Deux femmes ont été assassinées en mars au Portugal dans ce que les autorités qualifient désormais de double féminicide. Les documents d’enquête consultés par Le Monde retracent le parcours criminel de Cédric Prizzon, un ancien policier français de 42 ans, impliqué dans ces meurtres.
Ce qu'il faut retenir
- Cédric Prizzon, 42 ans, ancien policier français, est mis en cause dans les meurtres d’Audrey Cavalié et d’Angela Legobien-Cadillac, deux de ses anciennes compagnes.
- Les deux féminicides ont été commis au Portugal en mars 2026, selon les éléments de l’enquête.
- Les victimes étaient respectivement l’ex-compagne et la dernière partenaire de l’accusé, dont le mobile présumé reste à établir.
- Les documents d’enquête obtenus par Le Monde révèlent les étapes du périple criminel de Prizzon avant et après les faits.
- L’enquête se poursuit pour déterminer les circonstances exactes des meurtres et l’éventuelle préméditation.
Les investigations menées par les autorités portugaises et françaises ont permis de reconstituer les dernières semaines de Cédric Prizzon. Selon les éléments recueillis, l’ancien policier aurait multiplié les déplacements entre la France et le Portugal avant les deux féminicides. Ces mouvements, suivis par les enquêteurs, dessinent un scénario où la violence s’est progressivement intensifiée.
Les meurtres d’Audrey Cavalié et d’Angela Legobien-Cadillac ont été commis à quelques jours d’intervalle en mars 2026. La première victime, Audrey Cavalié, était son ex-compagne, tandis qu’Angela Legobien-Cadillac était sa dernière partenaire. Aucun lien de parenté n’unissait les deux femmes, mais toutes deux partageaient un passé relationnel avec l’accusé. Les autorités n’ont pas communiqué sur les circonstances précises des crimes, si ce n’est qu’il s’agit de coups mortels.
D’après les documents consultés par Le Monde, Cédric Prizzon aurait quitté la France pour le Portugal quelques semaines avant les faits. Son itinéraire a été reconstitué grâce aux relevés téléphoniques, aux images de vidéosurveillance et aux témoignages recueillis. Les enquêteurs cherchent désormais à comprendre les motivations ayant conduit à ces actes.

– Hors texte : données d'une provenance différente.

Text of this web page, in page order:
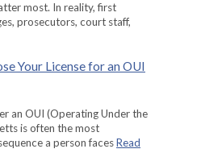
most. In reality, first
prosecutors, court staff,
Your License for an OUI
an OUI (Operating Under the
is often the most
a person facesRead
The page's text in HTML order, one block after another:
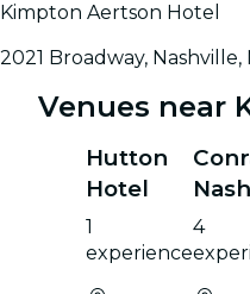
Kimpton Aertson Hotel
2021 Broadway, Nashville,
Venues near
Hutton
Hotel
1
experience
4
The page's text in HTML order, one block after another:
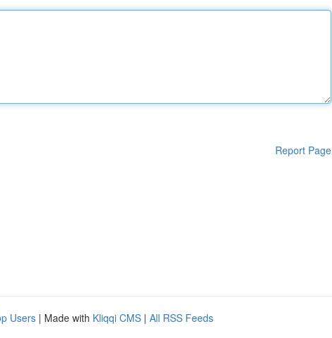
Report Page
Users | Made with Kliqqi CMS | All RSS Feeds
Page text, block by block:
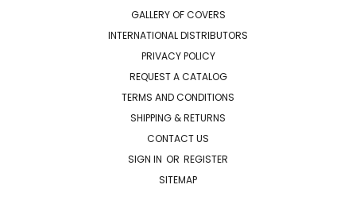
GALLERY OF COVERS
INTERNATIONAL DISTRIBUTORS
PRIVACY POLICY
REQUEST A CATALOG
TERMS AND CONDITIONS
SHIPPING & RETURNS
CONTACT US
SIGN IN OR REGISTER
SITEMAP
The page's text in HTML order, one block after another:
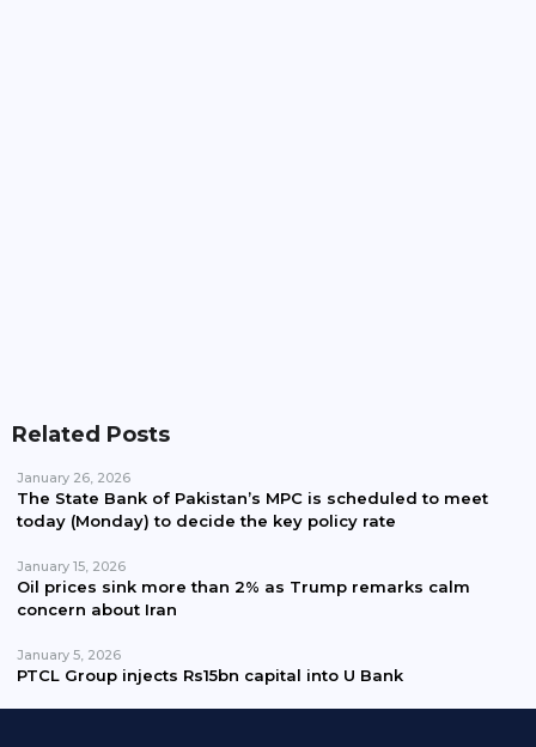
Related Posts
January 26, 2026
The State Bank of Pakistan’s MPC is scheduled to meet
today (Monday) to decide the key policy rate
January 15, 2026
Oil prices sink more than 2% as Trump remarks calm
concern about Iran
January 5, 2026
PTCL Group injects Rs15bn capital into U Bank
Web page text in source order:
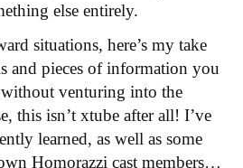
else entirely.
situations, here’s my take
and pieces of information you
venturing into the
this isn’t xtube after all! I’ve
learned, as well as some
Homorazzi cast members…
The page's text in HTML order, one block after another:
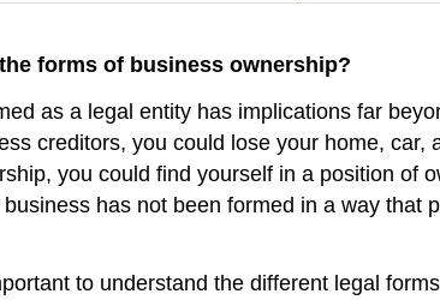
forms of business ownership?
as a legal entity has implications far
creditors, you could lose your home,
you could find yourself in a position of
has not been formed in a way
to understand the different legal
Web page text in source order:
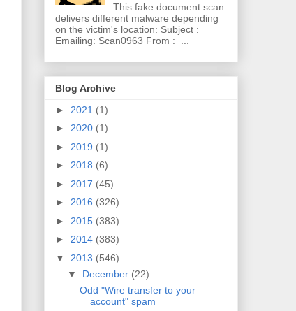
This fake document scan
delivers different malware depending
on the victim's location: Subject :
Emailing: Scan0963 From : ...
Blog Archive
► 2021 (1)
► 2020 (1)
► 2019 (1)
► 2018 (6)
► 2017 (45)
► 2016 (326)
► 2015 (383)
► 2014 (383)
▼ 2013 (546)
▼ December (22)
Odd "Wire transfer to your
account" spam
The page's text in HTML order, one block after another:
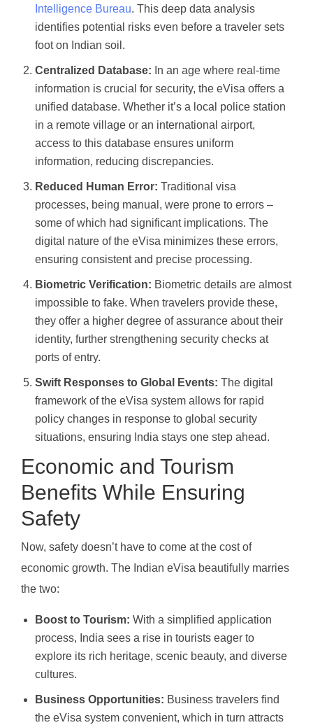
Intelligence Bureau. This deep data analysis
identifies potential risks even before a traveler sets
foot on Indian soil.
Centralized Database: In an age where real-time
information is crucial for security, the eVisa offers a
unified database. Whether it’s a local police station
in a remote village or an international airport,
access to this database ensures uniform
information, reducing discrepancies.
Reduced Human Error: Traditional visa
processes, being manual, were prone to errors –
some of which had significant implications. The
digital nature of the eVisa minimizes these errors,
ensuring consistent and precise processing.
Biometric Verification: Biometric details are almost
impossible to fake. When travelers provide these,
they offer a higher degree of assurance about their
identity, further strengthening security checks at
ports of entry.
Swift Responses to Global Events: The digital
framework of the eVisa system allows for rapid
policy changes in response to global security
situations, ensuring India stays one step ahead.
Economic and Tourism
Benefits While Ensuring
Safety
Now, safety doesn’t have to come at the cost of
economic growth. The Indian eVisa beautifully marries
the two:
Boost to Tourism: With a simplified application
process, India sees a rise in tourists eager to
explore its rich heritage, scenic beauty, and diverse
cultures.
Business Opportunities: Business travelers find
the eVisa system convenient, which in turn attracts

« Les éléments en notre possession montrent une organisation méthodique de la part de l’accusé, notamment dans ses déplacements et ses choix de victimes », a indiqué un responsable de l’enquête sous couvert d’anonymat.

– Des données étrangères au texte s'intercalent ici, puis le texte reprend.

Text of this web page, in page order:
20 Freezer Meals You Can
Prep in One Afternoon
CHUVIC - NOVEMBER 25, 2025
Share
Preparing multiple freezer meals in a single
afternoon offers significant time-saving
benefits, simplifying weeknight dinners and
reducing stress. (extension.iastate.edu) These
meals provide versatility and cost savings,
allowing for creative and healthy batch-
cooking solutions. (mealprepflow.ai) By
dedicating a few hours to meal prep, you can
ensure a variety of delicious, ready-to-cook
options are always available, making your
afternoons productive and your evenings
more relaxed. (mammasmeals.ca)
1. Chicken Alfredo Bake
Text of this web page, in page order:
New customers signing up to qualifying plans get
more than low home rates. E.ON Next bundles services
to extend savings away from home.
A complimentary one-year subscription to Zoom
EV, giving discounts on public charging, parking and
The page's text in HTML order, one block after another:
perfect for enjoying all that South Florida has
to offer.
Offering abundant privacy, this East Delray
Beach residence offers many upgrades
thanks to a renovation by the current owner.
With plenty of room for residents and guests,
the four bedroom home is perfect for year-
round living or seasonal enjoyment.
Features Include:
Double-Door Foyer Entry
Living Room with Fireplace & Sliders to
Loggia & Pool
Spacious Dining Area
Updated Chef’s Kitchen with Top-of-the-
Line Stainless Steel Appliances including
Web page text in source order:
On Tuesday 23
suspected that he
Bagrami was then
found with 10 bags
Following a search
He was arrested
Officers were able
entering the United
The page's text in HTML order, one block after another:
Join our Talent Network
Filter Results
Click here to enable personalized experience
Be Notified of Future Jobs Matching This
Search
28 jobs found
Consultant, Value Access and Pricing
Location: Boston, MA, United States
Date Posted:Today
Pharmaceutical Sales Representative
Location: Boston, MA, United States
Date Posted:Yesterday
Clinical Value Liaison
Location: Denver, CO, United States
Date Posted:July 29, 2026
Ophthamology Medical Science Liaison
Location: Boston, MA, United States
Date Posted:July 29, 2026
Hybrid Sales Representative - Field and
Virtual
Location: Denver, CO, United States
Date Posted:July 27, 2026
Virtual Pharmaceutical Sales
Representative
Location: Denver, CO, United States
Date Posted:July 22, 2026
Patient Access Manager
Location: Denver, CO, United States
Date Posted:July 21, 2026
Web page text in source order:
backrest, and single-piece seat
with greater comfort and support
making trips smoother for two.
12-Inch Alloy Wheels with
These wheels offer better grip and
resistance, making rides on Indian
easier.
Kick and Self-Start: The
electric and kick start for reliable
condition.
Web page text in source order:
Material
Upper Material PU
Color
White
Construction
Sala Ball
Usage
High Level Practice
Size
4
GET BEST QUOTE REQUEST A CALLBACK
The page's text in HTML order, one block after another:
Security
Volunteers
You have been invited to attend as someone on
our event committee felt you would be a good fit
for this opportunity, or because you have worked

L’ancien policier, dont le profil interroge les autorités, a été interpellé dans les jours suivant les féminicides. Son casier judiciaire, marqué par des antécédents de violences conjugales, a été examiné avec attention. Les enquêteurs tentent de déterminer si ces meurtres s’inscrivent dans une logique de vengeance ou de contrôle sur ses anciennes partenaires.
Ce double féminicide soulève à nouveau la question de la protection des victimes de violences conjugales, même après une séparation. Les associations féministes appellent à renforcer les dispositifs d’alerte et de suivi des profils dangereux, alors que les féminicides continuent de marquer le paysage judiciaire européen. Les prochaines décisions judiciaires, attendues dans les mois à venir, pourraient influencer les politiques publiques en matière de prévention et de répression.
Cédric Prizzon, 42 ans, est un ancien policier français. Son casier judiciaire mentionne des antécédents de violences conjugales, et il était en contact avec les deux victimes avant leur meurtre.
À ce stade de l’enquête, aucun mobile officiel n’a été communiqué. Les enquêteurs examinent plusieurs pistes, dont une possible vengeance ou un contrôle sur ses anciennes partenaires.